Desde el principio, la guerra chocó con una contradicción que los franceses experimentaron en Argelia. Teóricamente, los chechenos eran conciudadanos que había que liberar, pero a todos los efectos se les trataba, y se les trata, como enemigos. En las ciudades rusas, los chechenos y los caucásicos en general son sospechosos y objeto de abusos especiales de parte de la policía. En la guerra, el Ejército ruso no solía tomar prisioneros, se usaba a la población civil como rehén, se le vendían los cadáveres de sus familiares, etcétera. Así, los instrumentos de la intervención, el ejército y las fuerzas de seguridad, eran factor provocador de revuelta -hasta suministraban armas a la guerrilla a precios de mercado- y formaban parte de la enfermedad.
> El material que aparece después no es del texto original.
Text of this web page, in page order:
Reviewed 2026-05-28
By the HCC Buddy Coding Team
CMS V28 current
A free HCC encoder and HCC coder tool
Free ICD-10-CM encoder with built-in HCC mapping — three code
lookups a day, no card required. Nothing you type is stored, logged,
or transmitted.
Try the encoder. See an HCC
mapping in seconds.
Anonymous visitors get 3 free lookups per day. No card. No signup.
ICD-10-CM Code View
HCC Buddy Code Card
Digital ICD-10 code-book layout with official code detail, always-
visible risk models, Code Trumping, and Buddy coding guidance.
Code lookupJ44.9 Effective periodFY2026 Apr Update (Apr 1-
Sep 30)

De parte chechena, la guerrilla mostró también una crueldad extraordinaria.
Igual 10 años después
Diez años después, con decenas de miles de muertos, ciudades y pueblos arrasados, este problema sigue en los mismos términos. La reconstrucción del territorio languidece, se mantienen las mismas actitudes. Los actuales suicidas son, en gran parte, producto de los desmanes del aparato de Estado ruso: jóvenes o adultos que en 1994, cuando empezó la primera guerra, eran niños o adolescentes. El conflicto se transmite y reproduce por herencia.
El problema de Chechenia envenena la política moscovita, como Argelia envenenó París. Como problema, es inseparable del problema de Rusia, de la modernización de ese gran país, de su salida de la crisis mediante recetas económicas que difícilmente podrán ser importadas de Occidente.